- Directed by: Konrad Wolf
- Written by: Karl Georg Egel, Paul Wiens
- Produced by: Hans-Joachim Schoeppe
- Starring: Ulrike Germer
- Narrated by: Erwin Geschonneck
- Edited by: Christa Wernicke
- Music by: Joachim Werzlau
- Production company: DEFA
- Distributed by: Progress Film
- Release date: 1 September 1972;
- Running time: 114 minutes
- Country: East Germany
- Language: German

= Sun Seekers =

1972 film

Sun Seekers (Sonnensucher) is an East German film, directed by Konrad Wolf during 1958. It was banned and subsequently released only in 1972.

==Plot==
1950. After being arrested in a police raid, the two young prostitutes Lotte and Emmi are sent to the mines in Wismut. There, East Germans and Soviets work together to extract Uranium for the use of the USSR. Two men fall in love with Lotte: the director Beier, a former SS man who tries to compensate for his past with hard work, and the Soviet engineer Sergei, whose wife was murdered by the Germans in the war. In the meantime, Jupp König, a veteran communist whom Emmi once harbored from the Gestapo, leads the miners as they attempt to replace their harsh and incompetent party boss, Weihrauch. Eventually, König is given Weihrauch's office. Lotte marries Beier, although she later realizes that she loves Sergei. When her husband is badly injured in an accident, he confides to the Soviet engineer that soldiers from his battalion murdered the latter's wife; Sergei replies that he knew it all along. Lotte and her baby son leave the mines and return to Berlin.

==Production==
Konrad Wolf conceived the film during the early stage of the Khrushchev Thaw, when the political climate seemed to be liberalizing. The script was inspired by the real conditions of Wismut: thousands of prostitutes were arrested and forced to work in the mines during the late 1940s, while many other miners were former servicemen of the Wehrmacht, the SS or ex-members of the Nazi Party.

The film was intended to be ready for release already in 1958, but the DEFA Commission and functionaries in the Ministry of Culture disapproved of the negative portrayal of party boss Weihrauch and the less than pristine conduct of the workers.

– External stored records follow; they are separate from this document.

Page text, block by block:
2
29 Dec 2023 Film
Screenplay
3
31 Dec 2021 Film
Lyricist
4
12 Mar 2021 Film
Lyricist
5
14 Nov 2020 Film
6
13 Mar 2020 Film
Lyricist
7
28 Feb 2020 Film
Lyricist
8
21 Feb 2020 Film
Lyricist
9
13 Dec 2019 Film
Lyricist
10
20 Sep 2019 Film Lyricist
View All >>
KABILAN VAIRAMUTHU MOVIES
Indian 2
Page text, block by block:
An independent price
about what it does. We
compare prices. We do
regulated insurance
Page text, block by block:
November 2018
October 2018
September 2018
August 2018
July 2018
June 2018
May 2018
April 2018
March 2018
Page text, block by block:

The film's supporters pointed out its committed Socialist-Realist narrative, its positive depiction of Soviet-German cooperation and its artistic merits; actor Erwin Geschonneck used his influence to promote it. On 24 June 1959, after many deliberations, Sun Seekers was shown to the entire Politburo, including Walter Ulbricht. Although they requested to make several alterations, the members praised the film. It was authorized to be released on 5 October.

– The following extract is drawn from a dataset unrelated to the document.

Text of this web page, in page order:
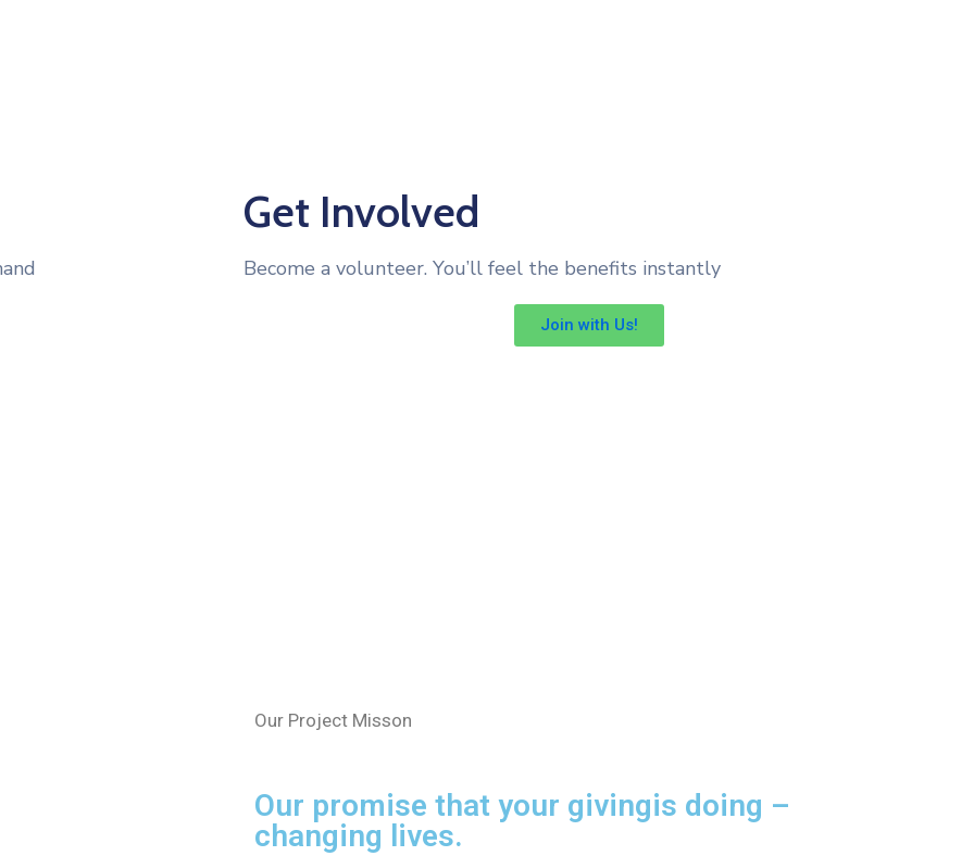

Very shortly before it was to be released, the Soviet embassy in Berlin intervened and demanded to ban the film. While the exact details of the request are unknown, the Soviets were worried that presenting a Uranium mine and its contribution to the nuclear arms race - in the film, the main motivation of the miners was to insure peace by breaking the American monopoly on atomic weapons - would undermine their position in the diplomatic struggle against the West. Although a publicity campaign took place in the months before, the film was denied release. On 5 October, a small article in Neues Deutschland declared that the producers decided to withdraw Sun Seekers.

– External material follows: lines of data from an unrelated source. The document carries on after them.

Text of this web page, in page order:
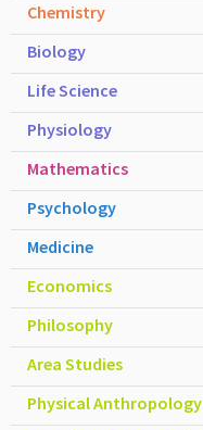
Chemistry
Biology
Life Science
Physiology
Mathematics
Psychology
Medicine
Economics
Philosophy
Area Studies
Physical Anthropology

The ban was seen as an achievement for the film's opponents in the Ministry of Culture, who viewed it as overly liberal. Mira and Antonin Liehm wrote that many interpreted it as caused by an intervention of those officials, rather than only of the Soviets. According to Dagmar Schittly, East German directors were strongly influenced by the picture's withdrawal, and avoided presenting any "real conflict" in their films. In 1972, after Erich Honecker rose to power, Wolf convinced him to allow the picture in cinemas.

==Reception==
In 1975, Wolf received the Society for German–Soviet Friendship's Art Prize, in recognition of his work on I Was Nineteen and Sun Seekers.

Seán Allan and John Sandford wrote that the film imported a "gold rush town" into East Germany, and was in many ways reminiscent of classical Westerners, including "the saloon-fight scenes." Bruce Arthur Murray and Chris Wickham commented that "it might have been one of DEFA's most important films - had it been allowed to prove itself." Anke Pinkert also noted a feminist agenda, common in East German cinema, with the lone woman Lutz as the chief protagonist.

Stephen Brockmann wrote that the picture's main motif was the sun - denied to the miners, working underground, and often hidden by smoke and soot. While the sun alternatively served as an allegory to the Uranium in the earth or to the workers' own elusive personal happiness, Brockmann stated that above all it symbolized the promised, Utopian society which communism sought to establish, and for which the miners had to toil hard in the conditions of first post-war years.